これは食べ物や唾液が気管に入り込み、口の中の細菌と一緒に肺に到達することで起こる肺炎です。飲み込む力や咳き込む力が弱くなった高齢者に多く見られ、日本では高齢者の肺炎の大半を占めるとも言われています。
 

ここで重要なのが「口腔内の清潔さ」です。口の中に細菌が多いと、誤嚥した際に肺に細菌が入り込み炎症を起こしやすくなります。つまり、毎日の歯磨きや入れ歯の清掃によって口の中の細菌を減らすことは、誤嚥性肺炎の予防に直結するのです。

 

噛む力と認知症・全身の健康

もうひとつ見逃せないのが「噛む力」と脳の健康の関係です。歯が抜けたり噛みにくい状態が続いたりすると、食べる回数や噛む回数が減ってしまいます。噛む刺激が少なくなると脳への血流や神経の働きが低下し、認知症のリスクを高めることが指摘されています。
また、しっかり噛むことは消化を助け、栄養を体に取り込みやすくする効果もあります。

噛む力が弱ると栄養不足や体力低下にもつながり、全身の健康状態を左右するのです。

 

 

ご家庭でできる日常のケア

お口の健康を守るためには、毎日の小さな習慣が何より大切です。

  • 丁寧な歯磨き:朝と夜の2回は必ず、できれば毎食後磨きましょう。歯ブラシに加え、歯間ブラシやフロスを使うと効果的です。
  • 入れ歯のお手入れ:毎食後に外して流水で洗い、夜は必ず外して休ませます。専用の洗浄剤を使うとより清潔に保てます。
  • 口腔体操:「あ・い・う・べー」と口を大きく動かす体操や、舌を動かす運動は、飲み込む力や噛む力の維持に役立ちます。
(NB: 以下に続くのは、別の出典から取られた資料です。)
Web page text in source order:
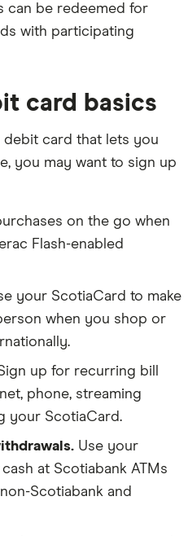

こうした習慣はご本人の自立にもつながりますし、ご家族が声をかけて一緒に取り組むことで継続しやすくなります。

 

敬老の日に「ありがとう」と伝えると同時に、「これからも元気でいてほしい」という思いを形にするのが、お口の健康を守る第一歩です。
次回の後編では、食事を楽しむためのお口のケアや、ご家族ができるサポート、そして定期健診の大切さについてご紹介いたします(*^-^*)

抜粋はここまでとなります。